### [Directions for this task]
Write out the entries exactly. None of the pictures should appear in the copy.

___ Data for this task

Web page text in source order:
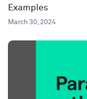
Examples
March 30, 2024
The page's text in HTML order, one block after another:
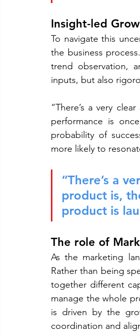
Insight-led
To navigate this
the business
trend observation,
inputs, but also
“There’s a very
performance is
probability of
more likely to
“There’s a
product is,
product is
The role of
As the marketing
Rather than being
together different
manage the whole
is driven by the
coordination and
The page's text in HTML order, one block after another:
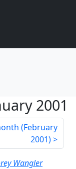
2001
(February
2001)
Wangler
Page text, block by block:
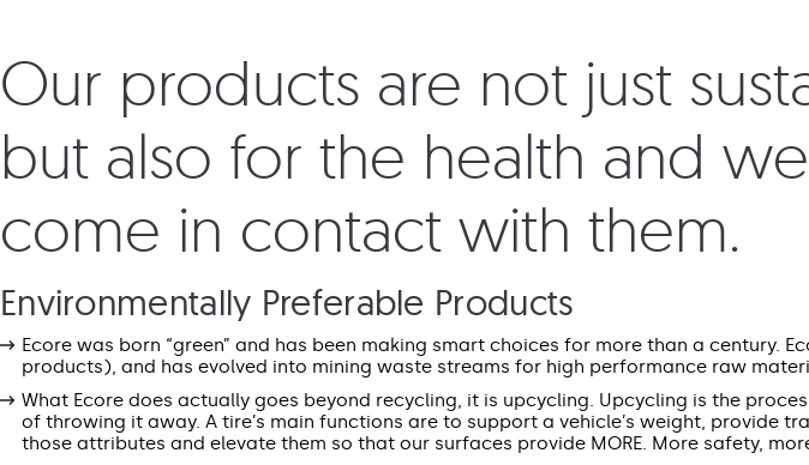
Our products are not just
but also for the health and
come in contact with them.
Environmentally Preferable Products
Ecore was born “green” and has been making smart choices for more than a
products), and has evolved into mining waste streams for high performance raw
What Ecore does actually goes beyond recycling, it is upcycling. Upcycling is the
of throwing it away. A tire’s main functions are to support a vehicle’s weight, provide
those attributes and elevate them so that our surfaces provide MORE. More safety,

______

### [Result below]
Web page text in source order:
Examples
March 30, 2024
The page's text in HTML order, one block after another:
Insight-led
To navigate this
the business
trend observation,
inputs, but also
“There’s a very
performance is
probability of
more likely to
“There’s a
product is,
product is
The role of
As the marketing
Rather than being
together different
manage the whole
is driven by the
coordination and
The page's text in HTML order, one block after another:
2001
(February
2001)
Wangler
Page text, block by block:
Our products are not just
but also for the health and
come in contact with them.
Environmentally Preferable Products
Ecore was born “green” and has been making smart choices for more than a
products), and has evolved into mining waste streams for high performance raw
What Ecore does actually goes beyond recycling, it is upcycling. Upcycling is the
of throwing it away. A tire’s main functions are to support a vehicle’s weight, provide
those attributes and elevate them so that our surfaces provide MORE. More safety,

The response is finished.